BillieWiper · 04/12/2025 10:46

What can someone say though, about someone they were estranged from who's died?

They aren't going to want to start slagging them off, and they don't have anything nice to say. So they say nothing. That's their prerogative.

It is a way of dealing with a death, though maybe not the one you'd choose in this instance.

I'm sorry for your loss x

purplecorkheart · 04/12/2025 10:56

I am sorry for your loss.

I am not sure what you want them to say. They were estranged from them so to them they were gone for a longtime.

Whatdoyouthinkabout · 04/12/2025 10:58

They aren’t estranged.

They aren’t related.

They just don’t like them.

They are my parent. So I suppose I just want them to acknowledge that I have experienced a loss.

OP posts:
Itschristmaas · 04/12/2025 11:04

From experience, just don’t bother. A parent who behaves in this way is not going to change.
Let it go, they are what they are and they aren’t going to change.

FracasFracas · 04/12/2025 11:17

You’re looking for support/acknowledgement to the wrong person, OP. Seek support in your grief elsewhere.

My mother grieved when her mother died. But her mother was also my grandmother, and I hated her and was pleased and relieved when she died. For the excellent reason that she was a dreadful, twisted, spiteful human being whom I’d never heard being nice to another living soul — but my mother thinks you love your parents, whatever they do. Obviously I didn’t tell her I was delighted her mother had died. That would have been cruel. But she was never going to get the response she wanted from me.

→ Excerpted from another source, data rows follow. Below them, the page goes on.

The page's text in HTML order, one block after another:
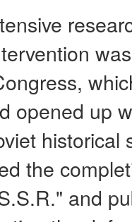
opened up
historical
the
and
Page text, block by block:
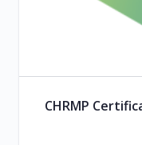
CHRMP
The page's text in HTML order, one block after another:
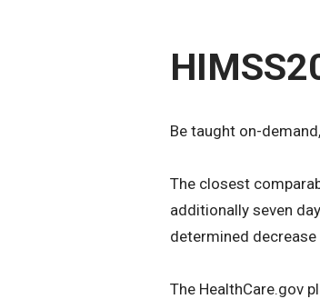
Be taught on-
The closest
additionally seven
determined
The HealthCare.gov
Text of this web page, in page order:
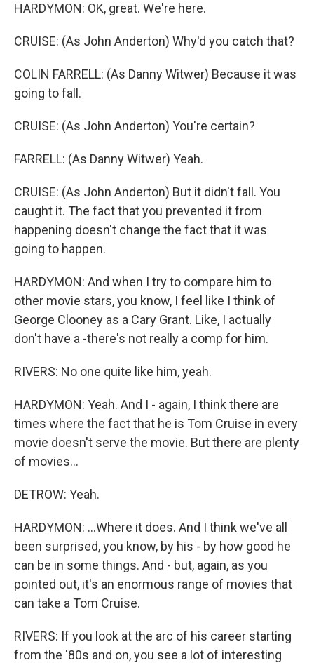
HARDYMON: OK, great. We're here.
CRUISE: (As John Anderton) Why'd you catch that?
COLIN FARRELL: (As Danny Witwer) Because it was
going to fall.
CRUISE: (As John Anderton) You're certain?
FARRELL: (As Danny Witwer) Yeah.
CRUISE: (As John Anderton) But it didn't fall. You
caught it. The fact that you prevented it from
happening doesn't change the fact that it was
going to happen.
HARDYMON: And when I try to compare him to
other movie stars, you know, I feel like I think of
George Clooney as a Cary Grant. Like, I actually
don't have a -there's not really a comp for him.
RIVERS: No one quite like him, yeah.
HARDYMON: Yeah. And I - again, I think there are
times where the fact that he is Tom Cruise in every
movie doesn't serve the movie. But there are plenty
of movies...
DETROW: Yeah.
HARDYMON: ...Where it does. And I think we've all
been surprised, you know, by his - by how good he
can be in some things. And - but, again, as you
pointed out, it's an enormous range of movies that
can take a Tom Cruise.
RIVERS: If you look at the arc of his career starting
from the '80s and on, you see a lot of interesting

Whatdoyouthinkabout · 04/12/2025 11:33

@FracasFracas How did you navigate that with your Mother though? Did you say nothing?

OP posts:
morningtrain · 04/12/2025 11:33

Whatdoyouthinkabout · 04/12/2025 10:58

They aren’t estranged.

They aren’t related.

They just don’t like them.

They are my parent. So I suppose I just want them to acknowledge that I have experienced a loss.

I get that. It’s so hard when your parents can’t see what the young child in their adult children still need. I’m sorry xx

ComfortFoodCafe · 04/12/2025 11:35

I had this with my MIL. She passed very suddenly.

All my mother could say was “good.” (They didnt get on. Not much you can do really.